> [Directions for this task]:
Report every line in the listing that contains the string "India".

§

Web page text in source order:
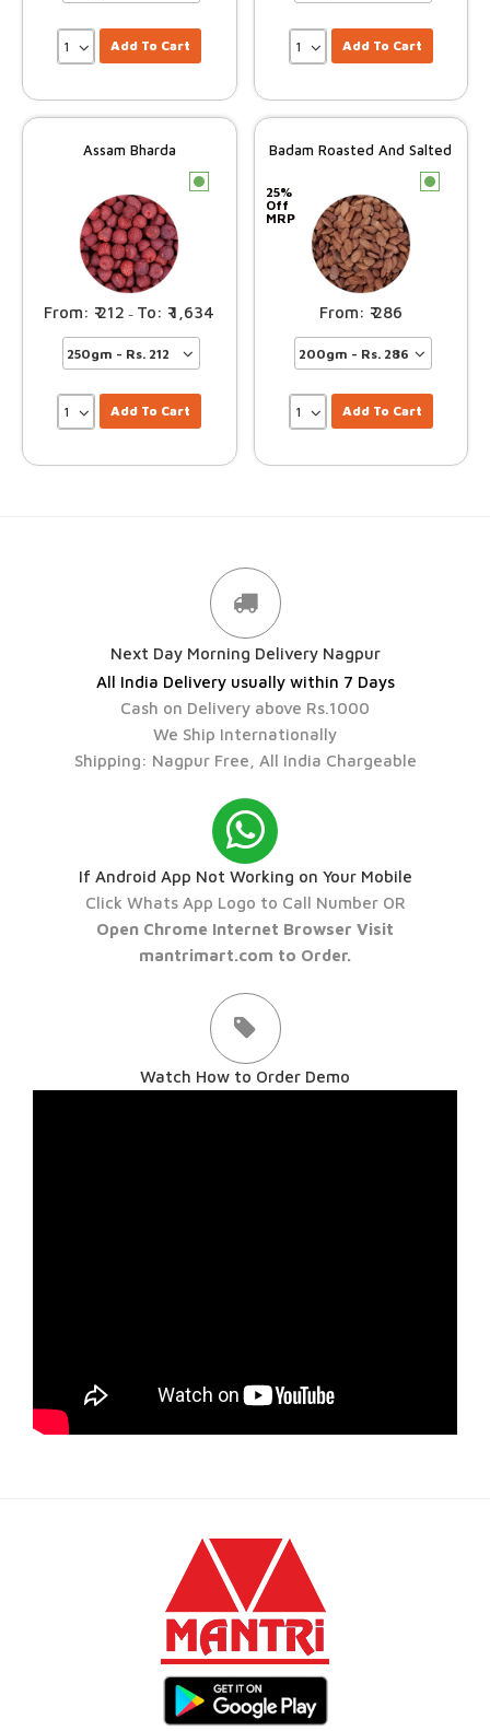
Add To Cart Add To Cart
Assam Bharda
212 – 1,634
Add To Cart
Badam Roasted And Salted
25%
Off
MRP
286
Add To Cart
Next Day Morning Delivery Nagpur
All India Delivery usually within 7 Days
Cash on Delivery above Rs.1000
We Ship Internationally
Shipping: Nagpur Free, All India Chargeable
If Android App Not Working on Your Mobile
Click Whats App Logo to Call Number OR
Open Chrome Internet Browser Visit
mantrimart.com to Order.
Watch How to Order Demo

§

> [Answer to this exercise]:
All India Delivery usually within 7 Days
Shipping: Nagpur Free, All India Chargeable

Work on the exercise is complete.